■ **Task requirements**:
Images are not part of the copy; transcribe all the data exactly.

■ **Dataset extract**:
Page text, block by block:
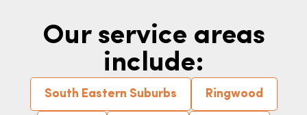
Our service areas
include:
South Eastern Suburbs Ringwood
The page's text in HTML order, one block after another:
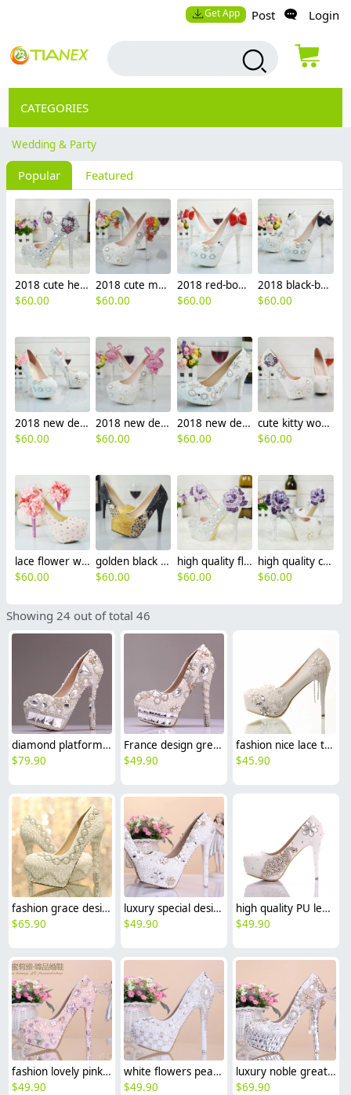
Get App Post Login
CATEGORIES
Wedding & Party
Popular Featured
2018 cute hello kitty bride shoes women wedding crystal shoes high heel shoes
$60.00
2018 cute monkey bride shoes women wedding crystal shoes high heel pumps
$60.00
2018 red-bow bride shoes women wedding crystal shoes high heel pumps
$60.00
2018 black-bow bride shoes women wedding crystal shoes pumps
$60.00
2018 new design bow bride shoes women wedding crystal shoes pumps
$60.00
2018 new design rabbit bride shoes women wedding shoes pumps
$60.00
2018 new design women wedding shoes pumps
$60.00
cute kitty women wedding shoes pumps
$60.00
lace flower women wedding shoes pumps
$60.00
golden black peacock women wedding crystal shoes pumps
$60.00
high quality floral women wedding crystal shoes pumps
$60.00
high quality crystal rose women wedding shoes pumps
$60.00
Showing 24 out of total 46
diamond platform great fashion party dance wedding shoes women pump
$79.90
France design great quality crystal wed shoes bride shoes high heel pumps
$49.90
fashion nice lace tassel bridesmaids bride shoes wedding high heel
$45.90
fashion grace design pearl bead crystal shoes wedding bride high heel pump
$65.90
luxury special design pearl crystal pumps wedding shoes party high heels
$49.90
high quality PU leather rhinestone peacock bird women's high heels pumps
$49.90
fashion lovely pink rhinestone pearl dance club party wedding princess shoes
$49.90
white flowers pearl rhinestone crystal diamond wedding shoes pumps
$49.90
luxury noble great fashion heel wedding shoes party shoes birthday gift
$69.90
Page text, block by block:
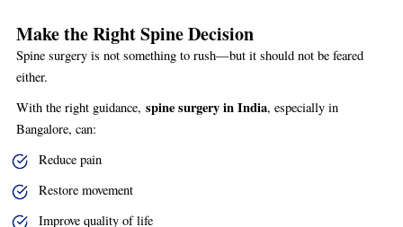
Make the Right Spine Decision
Spine surgery is not something to rush—but it should not be feared
either.
With the right guidance, spine surgery in India, especially in
Bangalore, can:
Reduce pain
Restore movement
Improve quality of life
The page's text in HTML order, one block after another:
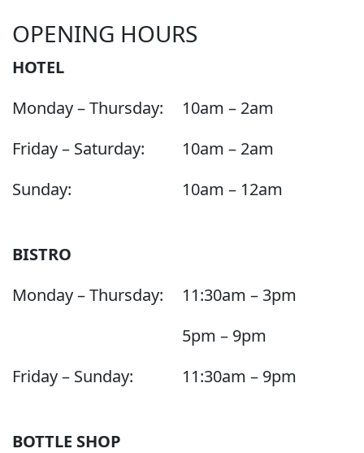
OPENING HOURS
HOTEL
Monday – Thursday:
10am – 2am
Friday – Saturday:
10am – 2am
Sunday:
10am – 12am
BISTRO
Monday – Thursday:
11:30am – 3pm
5pm – 9pm
Friday – Sunday:
11:30am – 9pm
BOTTLE SHOP
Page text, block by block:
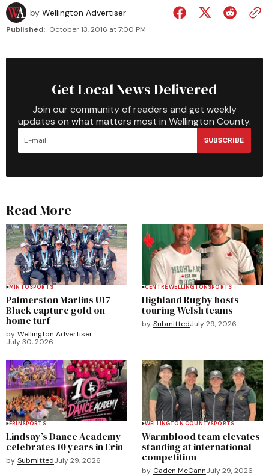
by Wellington Advertiser
Published: October 13, 2016 at 7:00 PM
Get Local News Delivered
Join our community of readers and get weekly
updates on what matters most in Wellington County.
SUBSCRIBE
Read More
MINTOSPORTS
Palmerston Marlins U17
Black capture gold on
home turf
by Wellington Advertiser
July 30, 2026
CENTRE WELLINGTONSPORTS
Highland Rugby hosts
touring Welsh teams
by SubmittedJuly 29, 2026
ERINSPORTS
Lindsay’s Dance Academy
celebrates 10 years in Erin
by SubmittedJuly 29, 2026
WELLINGTON COUNTYSPORTS
Warmblood team elevates
standing at international
competition
by Caden McCannJuly 29, 2026
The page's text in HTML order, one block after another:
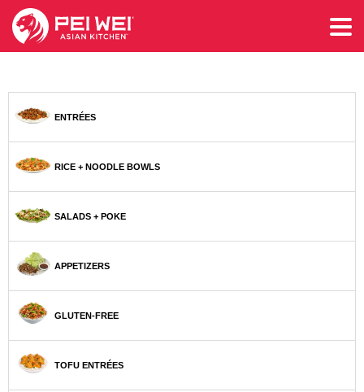
ENTRÉES
RICE + NOODLE BOWLS
SALADS + POKE
APPETIZERS
GLUTEN-FREE
TOFU ENTRÉES
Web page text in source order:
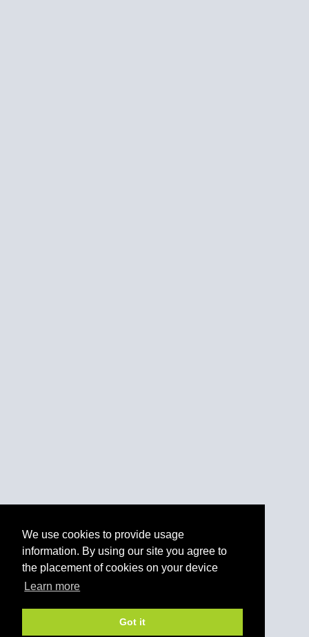
We use cookies to provide usage
information. By using our site you agree to
the placement of cookies on your device
Learn more
Got it
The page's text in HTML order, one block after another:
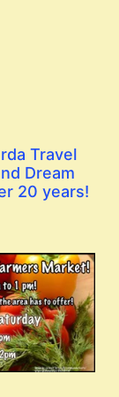
Travel
Dream
20 years!
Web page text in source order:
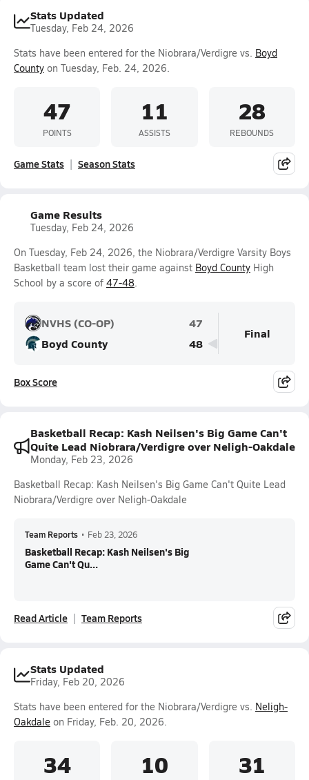
Stats Updated
Tuesday, Feb 24, 2026
Stats have been entered for the Niobrara/Verdigre vs. Boyd
County on Tuesday, Feb. 24, 2026.
47
POINTS
11
ASSISTS
28
REBOUNDS
Game Stats Season Stats
Game Results
Tuesday, Feb 24, 2026
On Tuesday, Feb 24, 2026, the Niobrara/Verdigre Varsity Boys
Basketball team lost their game against Boyd County High
School by a score of 47-48.
NVHS (CO-OP)
47
Boyd County
48
Final
Box Score
Basketball Recap: Kash Neilsen's Big Game Can't
Quite Lead Niobrara/Verdigre over Neligh-Oakdale
Monday, Feb 23, 2026
Basketball Recap: Kash Neilsen's Big Game Can't Quite Lead
Niobrara/Verdigre over Neligh-Oakdale
Team Reports • Feb 23, 2026
Basketball Recap: Kash Neilsen's Big
Game Can't Qu...
Read Article Team Reports
Stats Updated
Friday, Feb 20, 2026
Stats have been entered for the Niobrara/Verdigre vs. Neligh-
Oakdale on Friday, Feb. 20, 2026.
34 10 31
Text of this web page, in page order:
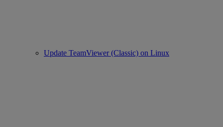
Update TeamViewer (Classic) on Linux
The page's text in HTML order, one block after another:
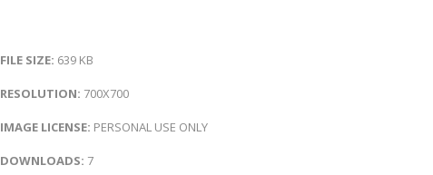
FILE SIZE: 639 KB
RESOLUTION: 700X700
IMAGE LICENSE: PERSONAL USE ONLY
DOWNLOADS: 7

■ **Response to this exercise**:
Page text, block by block:
Our service areas
include:
South Eastern Suburbs Ringwood
The page's text in HTML order, one block after another:
Get App Post Login
CATEGORIES
Wedding & Party
Popular Featured
2018 cute hello kitty bride shoes women wedding crystal shoes high heel shoes
$60.00
2018 cute monkey bride shoes women wedding crystal shoes high heel pumps
$60.00
2018 red-bow bride shoes women wedding crystal shoes high heel pumps
$60.00
2018 black-bow bride shoes women wedding crystal shoes pumps
$60.00
2018 new design bow bride shoes women wedding crystal shoes pumps
$60.00
2018 new design rabbit bride shoes women wedding shoes pumps
$60.00
2018 new design women wedding shoes pumps
$60.00
cute kitty women wedding shoes pumps
$60.00
lace flower women wedding shoes pumps
$60.00
golden black peacock women wedding crystal shoes pumps
$60.00
high quality floral women wedding crystal shoes pumps
$60.00
high quality crystal rose women wedding shoes pumps
$60.00
Showing 24 out of total 46
diamond platform great fashion party dance wedding shoes women pump
$79.90
France design great quality crystal wed shoes bride shoes high heel pumps
$49.90
fashion nice lace tassel bridesmaids bride shoes wedding high heel
$45.90
fashion grace design pearl bead crystal shoes wedding bride high heel pump
$65.90
luxury special design pearl crystal pumps wedding shoes party high heels
$49.90
high quality PU leather rhinestone peacock bird women's high heels pumps
$49.90
fashion lovely pink rhinestone pearl dance club party wedding princess shoes
$49.90
white flowers pearl rhinestone crystal diamond wedding shoes pumps
$49.90
luxury noble great fashion heel wedding shoes party shoes birthday gift
$69.90
Page text, block by block:
Make the Right Spine Decision
Spine surgery is not something to rush—but it should not be feared
either.
With the right guidance, spine surgery in India, especially in
Bangalore, can:
Reduce pain
Restore movement
Improve quality of life
The page's text in HTML order, one block after another:
OPENING HOURS
HOTEL
Monday – Thursday:
10am – 2am
Friday – Saturday:
10am – 2am
Sunday:
10am – 12am
BISTRO
Monday – Thursday:
11:30am – 3pm
5pm – 9pm
Friday – Sunday:
11:30am – 9pm
BOTTLE SHOP
Page text, block by block:
by Wellington Advertiser
Published: October 13, 2016 at 7:00 PM
Get Local News Delivered
Join our community of readers and get weekly
updates on what matters most in Wellington County.
SUBSCRIBE
Read More
MINTOSPORTS
Palmerston Marlins U17
Black capture gold on
home turf
by Wellington Advertiser
July 30, 2026
CENTRE WELLINGTONSPORTS
Highland Rugby hosts
touring Welsh teams
by SubmittedJuly 29, 2026
ERINSPORTS
Lindsay’s Dance Academy
celebrates 10 years in Erin
by SubmittedJuly 29, 2026
WELLINGTON COUNTYSPORTS
Warmblood team elevates
standing at international
competition
by Caden McCannJuly 29, 2026
The page's text in HTML order, one block after another:
ENTRÉES
RICE + NOODLE BOWLS
SALADS + POKE
APPETIZERS
GLUTEN-FREE
TOFU ENTRÉES
Web page text in source order:
We use cookies to provide usage
information. By using our site you agree to
the placement of cookies on your device
Learn more
Got it
The page's text in HTML order, one block after another:
Travel
Dream
20 years!
Web page text in source order:
Stats Updated
Tuesday, Feb 24, 2026
Stats have been entered for the Niobrara/Verdigre vs. Boyd
County on Tuesday, Feb. 24, 2026.
47
POINTS
11
ASSISTS
28
REBOUNDS
Game Stats Season Stats
Game Results
Tuesday, Feb 24, 2026
On Tuesday, Feb 24, 2026, the Niobrara/Verdigre Varsity Boys
Basketball team lost their game against Boyd County High
School by a score of 47-48.
NVHS (CO-OP)
47
Boyd County
48
Final
Box Score
Basketball Recap: Kash Neilsen's Big Game Can't
Quite Lead Niobrara/Verdigre over Neligh-Oakdale
Monday, Feb 23, 2026
Basketball Recap: Kash Neilsen's Big Game Can't Quite Lead
Niobrara/Verdigre over Neligh-Oakdale
Team Reports • Feb 23, 2026
Basketball Recap: Kash Neilsen's Big
Game Can't Qu...
Read Article Team Reports
Stats Updated
Friday, Feb 20, 2026
Stats have been entered for the Niobrara/Verdigre vs. Neligh-
Oakdale on Friday, Feb. 20, 2026.
34 10 31
Text of this web page, in page order:
Update TeamViewer (Classic) on Linux
The page's text in HTML order, one block after another:
FILE SIZE: 639 KB
RESOLUTION: 700X700
IMAGE LICENSE: PERSONAL USE ONLY
DOWNLOADS: 7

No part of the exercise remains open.